RECORDS PROVIDED ::
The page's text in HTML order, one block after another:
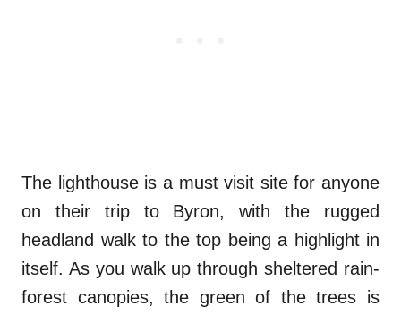
The lighthouse is a must visit site for anyone
on their trip to Byron, with the rugged
headland walk to the top being a highlight in
itself. As you walk up through sheltered rain-
forest canopies, the green of the trees is
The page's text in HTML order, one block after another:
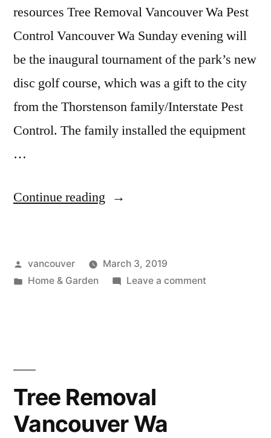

ABOUT THIS TASK ::
Pictures are to be left out. Otherwise, copy the material above exactly.

RESULT OF THIS TASK ::
The page's text in HTML order, one block after another:
The lighthouse is a must visit site for anyone
on their trip to Byron, with the rugged
headland walk to the top being a highlight in
itself. As you walk up through sheltered rain-
forest canopies, the green of the trees is
The page's text in HTML order, one block after another:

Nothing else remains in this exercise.